L’arabo si turbò e tornò ad impallidire, ma più per la collera che per la paura.
— Te lo dirò io, giacchè tu nol sai, che facevi, disse Notis, alzando la voce. Tu suonavi la rabada e cantavi una canzone d’amore.
— E che ci trovi di strano?
— Ma disgraziato, non sapevi adunque che tu cantavi sotto le finestre di Fathma?
— Ebbene?... chiese Abd-el-Kerim con calma.
— Ciò vuol dire che quel rivale di cui mi parlavi sei tu, tu, Abd-el-Kerim!
— Follie.
— Tuoni di Dio, non mentire! Tu cantando pronunciavi il nome dell’almea!
— Ah! tu sai questo?...
— Abd-el-Kerim, rammentati di mia sorella Elenka. Ella è greca.
— Ma il Corano...
— Non parlare di Corano, nè di poligamia. Elenka non avrà che un marito e tu non avrai che una moglie. Il Profeta udì i tuoi giuramenti.

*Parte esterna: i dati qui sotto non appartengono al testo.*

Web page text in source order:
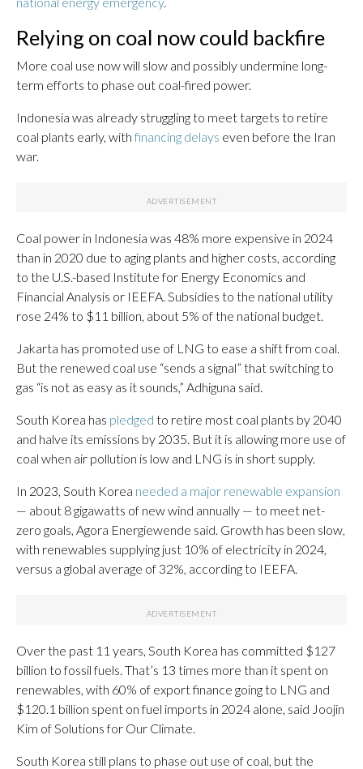
Relying on coal now could backfire
More coal use now will slow and possibly undermine long-
term efforts to phase out coal-fired power.
Indonesia was already struggling to meet targets to retire
coal plants early, with financing delays even before the Iran
war.
Coal power in Indonesia was 48% more expensive in 2024
than in 2020 due to aging plants and higher costs, according
to the U.S.-based Institute for Energy Economics and
Financial Analysis or IEEFA. Subsidies to the national utility
rose 24% to $11 billion, about 5% of the national budget.
Jakarta has promoted use of LNG to ease a shift from coal.
But the renewed coal use “sends a signal” that switching to
gas “is not as easy as it sounds,” Adhiguna said.
South Korea has pledged to retire most coal plants by 2040
and halve its emissions by 2035. But it is allowing more use of
coal when air pollution is low and LNG is in short supply.
In 2023, South Korea needed a major renewable expansion
— about 8 gigawatts of new wind annually — to meet net-
zero goals, Agora Energiewende said. Growth has been slow,
with renewables supplying just 10% of electricity in 2024,
versus a global average of 32%, according to IEEFA.
Over the past 11 years, South Korea has committed $127
billion to fossil fuels. That’s 13 times more than it spent on
renewables, with 60% of export finance going to LNG and
$120.1 billion spent on fuel imports in 2024 alone, said Joojin
Kim of Solutions for Our Climate.
South Korea still plans to phase out use of coal, but the
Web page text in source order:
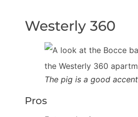
Westerly 360
The pig is a good
Pros
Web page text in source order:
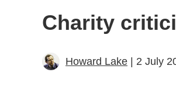
Charity
Howard Lake | 2 July
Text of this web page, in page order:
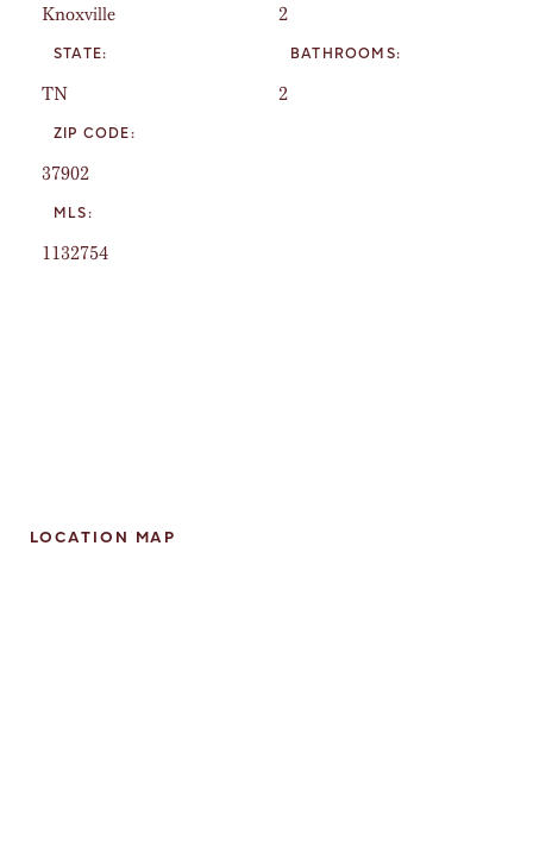
Knoxville
STATE:
TN
ZIP CODE:
37902
MLS:
1132754
2
BATHROOMS:
2
LOCATION MAP
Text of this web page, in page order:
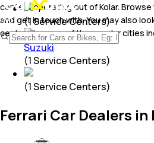
centers operating out of Kolar.
and get in touch with. You may also
centers in some of the popular cities
(1Service Centers)
Suzuki
(1Service Centers)
(1Service Centers)
Ferrari Car Dealers
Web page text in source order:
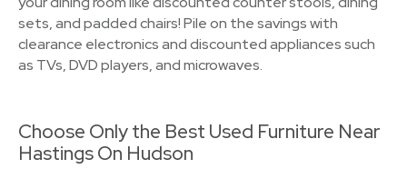
sets, and padded chairs! Pile on the savings with
clearance electronics and discounted appliances such
as TVs, DVD players, and microwaves.
Choose Only the Best Used Furniture Near
Hastings On Hudson
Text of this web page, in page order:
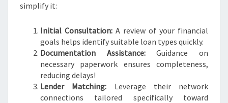
simplify it:
Initial Consultation: A review of your financial
goals helps identify suitable loan types quickly.
Documentation Assistance:Guidance on
necessary paperwork ensures completeness,
reducing delays!
Lender Matching: Leverage their network
connections tailored specifically toward
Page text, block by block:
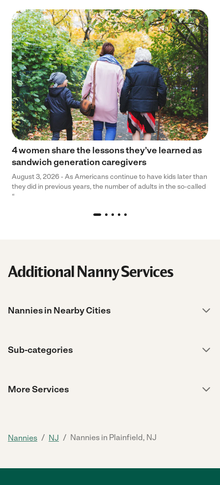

— Elenka!... Elenka!... balbettò l’arabo.
— Saresti capace tu di dimenticarla per Fathma?
— Non parlare d’Elenka, Notis, disse l’arabo sordamente.
Il greco fece tre passi indietro e alzò la mano verso di lui.
— Abd-el-Kerim! disse egli gravemente. Sta in guardia!...
— Notis!...
— Sta in guardia! È l’ultima mia parola!
Il fratello d’Elenka lo mirò per un minuto cogli occhi scintillanti, poi gli volse le spalle e s’internò in mezzo al campo di durah.